Naked code and naked data - Nuno Alexandre

Naked code and naked data are a somewhat discrete code smell that spread quickly and that decrease the quality of a project. Let’s see why and how we can avoid them through wrapped code.

Naked data

Naked data is data that is represented and passed using primitive types. Their domain is implicit or even hidden. This leads to three problems:

Poor type vocabulary
Low type safety
Bugs

Let’s jump to an example. Suppose you are given the following function:

runJob :: Int -> Int -> String -> String -> IO ()
runJob projectId companyId jobType priority = -- do something

Unless if you check the implementation of this function, you don’t know in which order to pass the arguments. Furthermore, projectId and companyId are actually just Ints, meaning they are seen as the same by readers and by the compiler.

This program presents a very low vocabulary and opens up a whole world of errors such as:

let projectId = 1
let companyId = 2
let jobType = "download"
let priority = "normal"

-- wrong order
runJob companyId projectId priority jobType

let otherCompanyId = 1

-- compiles and evaluates to True
companyId == projectId

You might be thinking: “You can cover these cases through exhaustive testing”. That might help a little, but it’s way better to make it right by design.

This example above could be made right by design by wrapping data in its own domain:

newtype ProjectId = ProjectId Int
newtype CompanyId = CompanyId Int
data JobType = Download | Upload | Save
data Priority = Low | Normal | High

runJob :: ProjectId -> CompanyId -> JobType -> Priority

This way we have both a rich vocabulary and type safety, which avoids all the mistakes that were possible before.

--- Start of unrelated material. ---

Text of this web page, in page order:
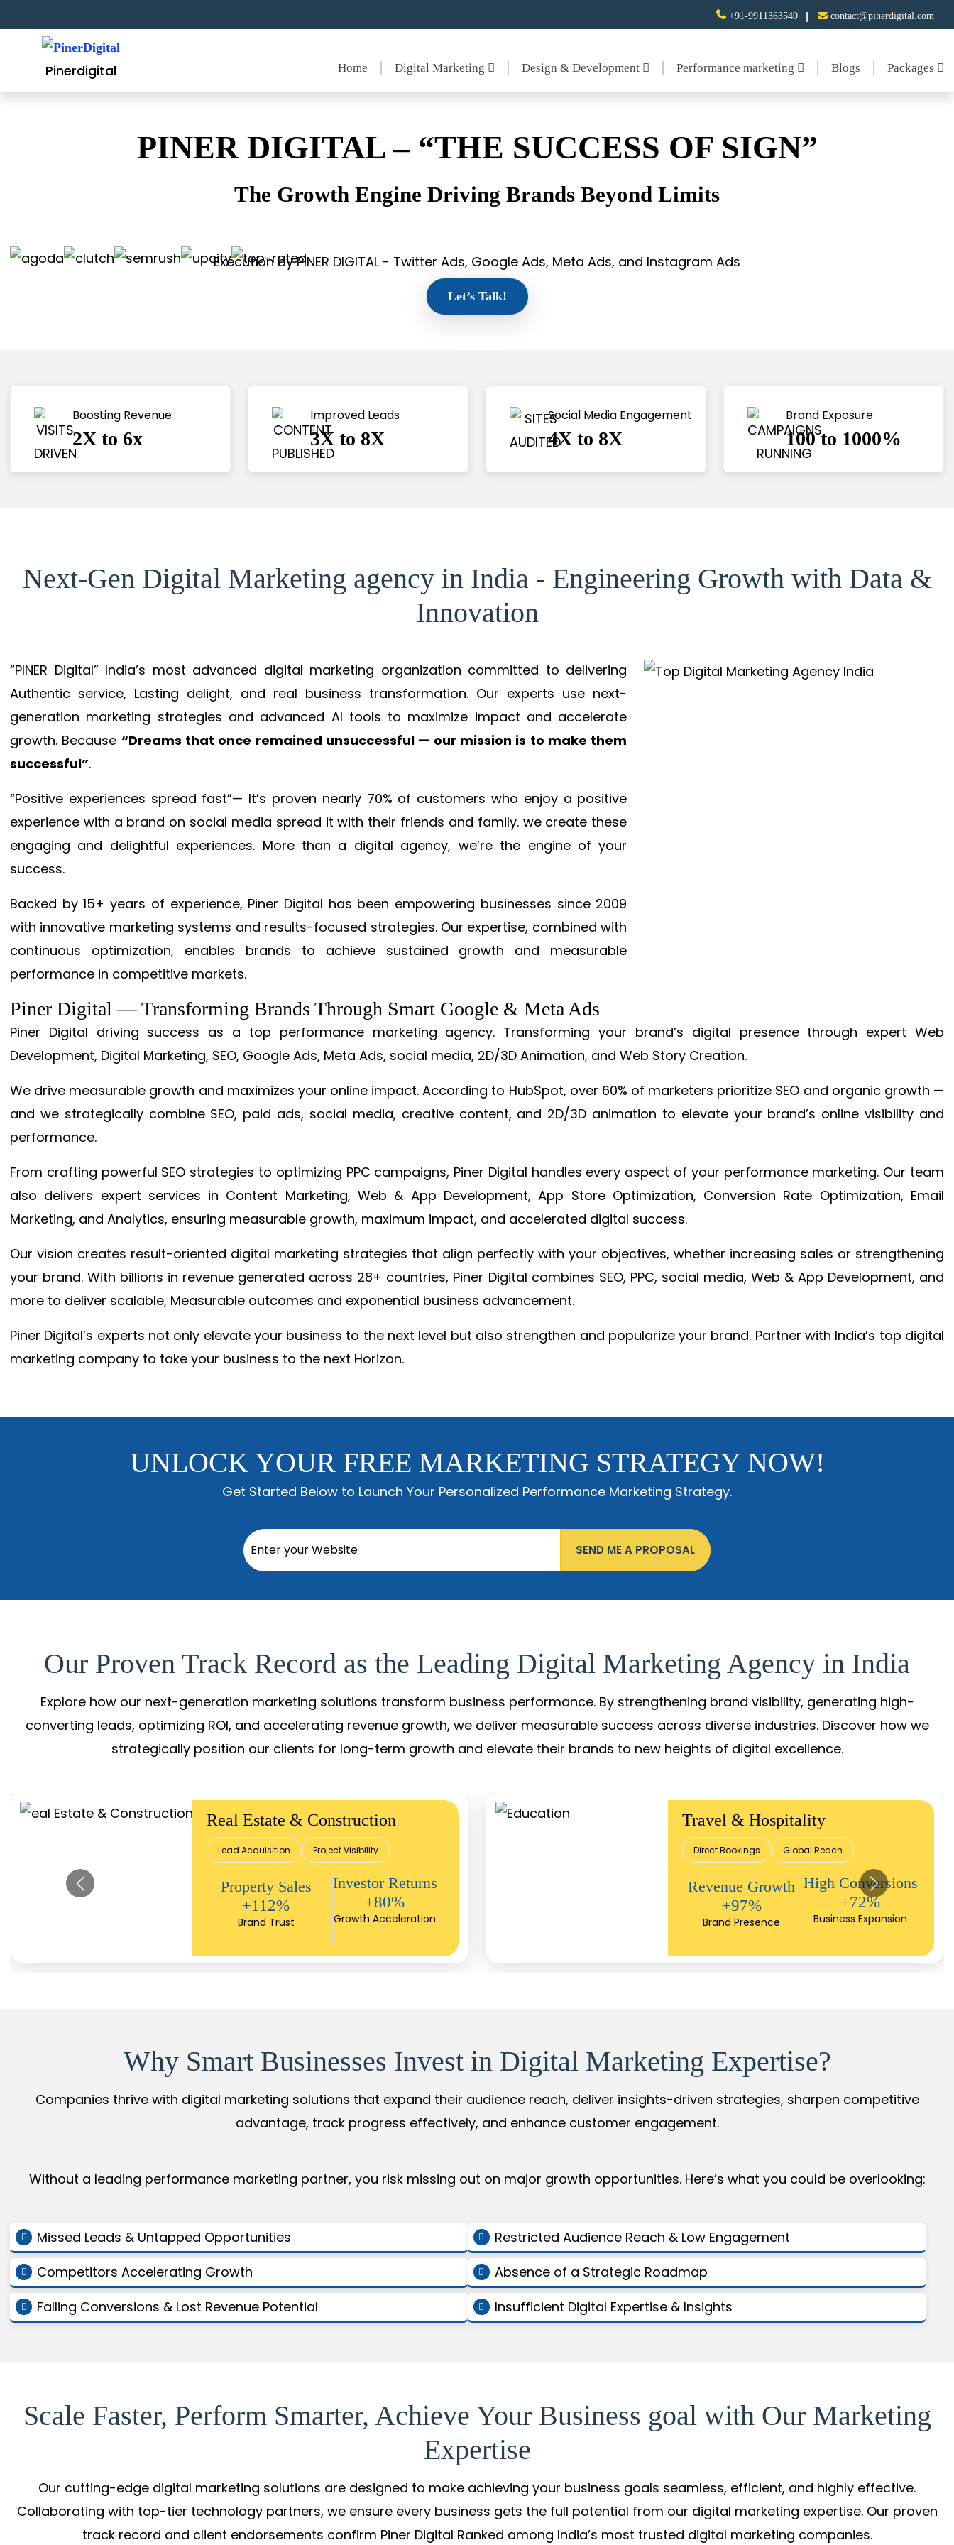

This sure adds a tiny overhead, but one thing I have been learning with my Team Lead Robert Kreuzer is that life is made of tradeoffs. And here the pros are much stronger than the cons.

Naked code

The concept of naked code is similar to the concept of naked data, but I’d say it’s slightly more subjective.

Naked code is code written and implemented without a domain. It has the potential to be something on its own, but, unfortunately, it’s not.

I have mainly three problems with naked code:

Harder to test
Hard to read
Impossible to reuse

An example of naked code would be:

-- |  Active companies with failed jobs should be alerted.
getCompaniesToAlert :: [CompanyId] -> [Job] -> [CompanyId]
getCompaniesToAlert activeCompanies allJobs =
  intersect activeCompanies (nub . map jobCompanyId . filter ((== Failed) . jobStatus) $ allJobs)

Good luck reading this, and, even worse, reading a system where code like this is the norm. For someone reading this, it’s unclear what this function is really about. I think of this kind of code like that kind of people who keep making parenthesis while telling a story and neither them neither you can understand where it is going.

Instead, give every piece of knowledge and behaviour its own place and let composition be declarative and objective:

getCompaniesToAlert :: [CompanyId] -> [Job] -> [CompanyId]
getCompaniesToAlert subscribedCompanies allJobs =
  intersect subscribedCompanies getCompaniesWithFailingJobs

getFailedJobs :: [Job] -> [Job]
getFailedJobs = filter ((== Failed) . jobStatus)

getCompaniesWithFailingJobs :: [Job] -> [CompanyId]
getCompaniesWithFailingJobs = nub . map jobCompanyId . getFailedJobs

Again, this adds a small overhead, but the pros are more than the cons since the code is now:

Testable
Declarative
Readable
Reusable

Salt & Olive oil

This approach must be taken with a pinch of salt (and olive oil). Measure well the trade-off you are making in your specific case and choose accordingly. Sometimes, breaking everything to its own function is not the best route and it’s important to be balanced in this case.